In [2]:
import pandas as pd
import numpy as np


from sklearn.model_selection import train_test_split
from sklearn.preprocessing import OneHotEncoder, StandardScaler
from sklearn.compose import ColumnTransformer
from sklearn.pipeline import Pipeline

from sklearn.linear_model import LogisticRegression
from sklearn.neural_network import MLPClassifier

from sklearn.metrics import (
    accuracy_score,
    precision_score,
    recall_score,
    f1_score,
    confusion_matrix
)

df = pd.read_csv("quantvision_financial_dataset_200.csv")

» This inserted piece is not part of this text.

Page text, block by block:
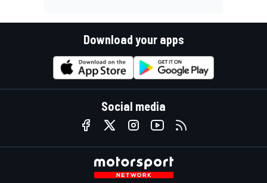
Download your apps
Social media

X = df.drop("future_trend", axis=1)
y = df["future_trend"]

categorical_features = ["asset_type", "market_regime"]

numerical_features = [
    "lookback_days",
    "high_volatility",
    "trend_continuation",
    "technical_score",
    "edge_density",
    "slope_strength",
    "candlestick_variance",
    "pattern_symmetry"
]

preprocessor = ColumnTransformer(
    transformers=[
        ("cat", OneHotEncoder(drop="first"), categorical_features),
        ("num", StandardScaler(), numerical_features)
    ]
)
X_train, X_test, y_train, y_test = train_test_split(
    X,
    y,
    test_size=0.2,
    random_state=42,
    stratify=y
)

log_reg_pipeline = Pipeline(steps=[
    ("preprocess", preprocessor),
    ("model", LogisticRegression(max_iter=1000))
])

log_reg_pipeline.fit(X_train, y_train)

y_pred_lr = log_reg_pipeline.predict(X_test)

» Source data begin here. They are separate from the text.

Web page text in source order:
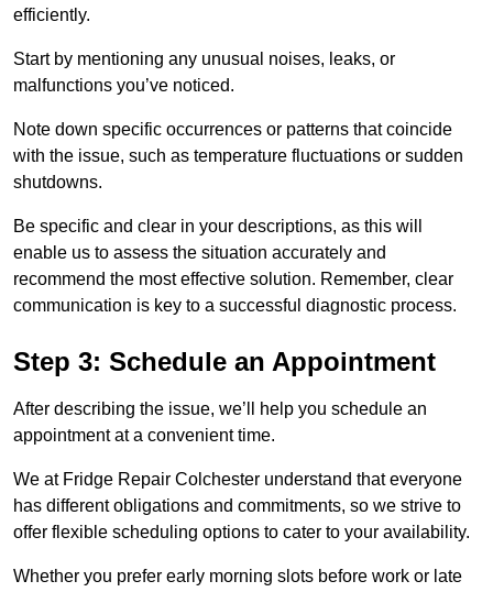
efficiently.
Start by mentioning any unusual noises, leaks, or
malfunctions you’ve noticed.
Note down specific occurrences or patterns that coincide
with the issue, such as temperature fluctuations or sudden
shutdowns.
Be specific and clear in your descriptions, as this will
enable us to assess the situation accurately and
recommend the most effective solution. Remember, clear
communication is key to a successful diagnostic process.
Step 3: Schedule an Appointment
After describing the issue, we’ll help you schedule an
appointment at a convenient time.
We at Fridge Repair Colchester understand that everyone
has different obligations and commitments, so we strive to
offer flexible scheduling options to cater to your availability.
Whether you prefer early morning slots before work or late

print("===== Logistic Regression Results =====")
print("Accuracy :", accuracy_score(y_test, y_pred_lr))
print("Precision:", precision_score(y_test, y_pred_lr))
print("Recall   :", recall_score(y_test, y_pred_lr))
print("F1-score :", f1_score(y_test, y_pred_lr))
print("Confusion Matrix:\n", confusion_matrix(y_test, y_pred_lr))
print()

mlp_pipeline = Pipeline(steps=[
    ("preprocess", preprocessor),
    ("model", MLPClassifier(
        hidden_layer_sizes=(64, 32),
        activation="relu",
        solver="adam",
        max_iter=500,
        random_state=42
    ))
])

mlp_pipeline.fit(X_train, y_train)

y_pred_nn = mlp_pipeline.predict(X_test)

print("===== Neural Network Results =====")
print("Accuracy :", accuracy_score(y_test, y_pred_nn))
print("Precision:", precision_score(y_test, y_pred_nn))
print("Recall   :", recall_score(y_test, y_pred_nn))
print("F1-score :", f1_score(y_test, y_pred_nn))
print("Confusion Matrix:\n", confusion_matrix(y_test, y_pred_nn))

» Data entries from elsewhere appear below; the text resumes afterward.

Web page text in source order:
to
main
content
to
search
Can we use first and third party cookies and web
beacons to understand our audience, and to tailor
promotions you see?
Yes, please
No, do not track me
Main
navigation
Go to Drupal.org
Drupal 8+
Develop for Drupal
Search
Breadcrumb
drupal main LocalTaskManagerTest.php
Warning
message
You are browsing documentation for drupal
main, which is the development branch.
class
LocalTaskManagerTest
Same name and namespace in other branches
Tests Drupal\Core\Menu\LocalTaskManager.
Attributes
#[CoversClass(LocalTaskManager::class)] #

===== Logistic Regression Results =====
Accuracy : 0.925
Precision: 0.9473684210526315
Recall   : 0.972972972972973
F1-score : 0.96
Confusion Matrix:
 [[ 1  2]
 [ 1 36]]

===== Neural Network Results =====
Accuracy : 0.95
Precision: 0.972972972972973
Recall   : 0.972972972972973
F1-score : 0.972972972972973
Confusion Matrix:
 [[ 2  1]
 [ 1 36]]


# Logistic Regression

Logistic Regression is a linear classification model commonly used as a baseline in machine learning.

# Advantages

Simple and fast to train

Easy to interpret (coefficients show feature importance)

Works well when data is linearly separable

Less risk of overfitting on small datasets

# Limitations

Cannot capture non-linear relationships

Performs poorly when features interact in complex ways

Assumes a linear decision boundary

#Neural Networks


Neural Networks are non-linear models capable of learning complex relationships between features.

#Advantages

Captures non-linear interactions between indicators

Learns complex market behavior

Performs better on noisy and volatile data

Adapts well to changing market regimes

#Limitations

Requires more data and computation

Less interpretable than Logistic Regression

Higher risk of overfitting if not tuned properly

#Which is better ?

Logistic Regression provides a strong and interpretable baseline but fails to model complex market dynamics. Neural Networks outperform Logistic Regression by capturing non-linear relationships among technical indicators, making them more suitable for predicting future price movements in volatile and dynamic financial markets.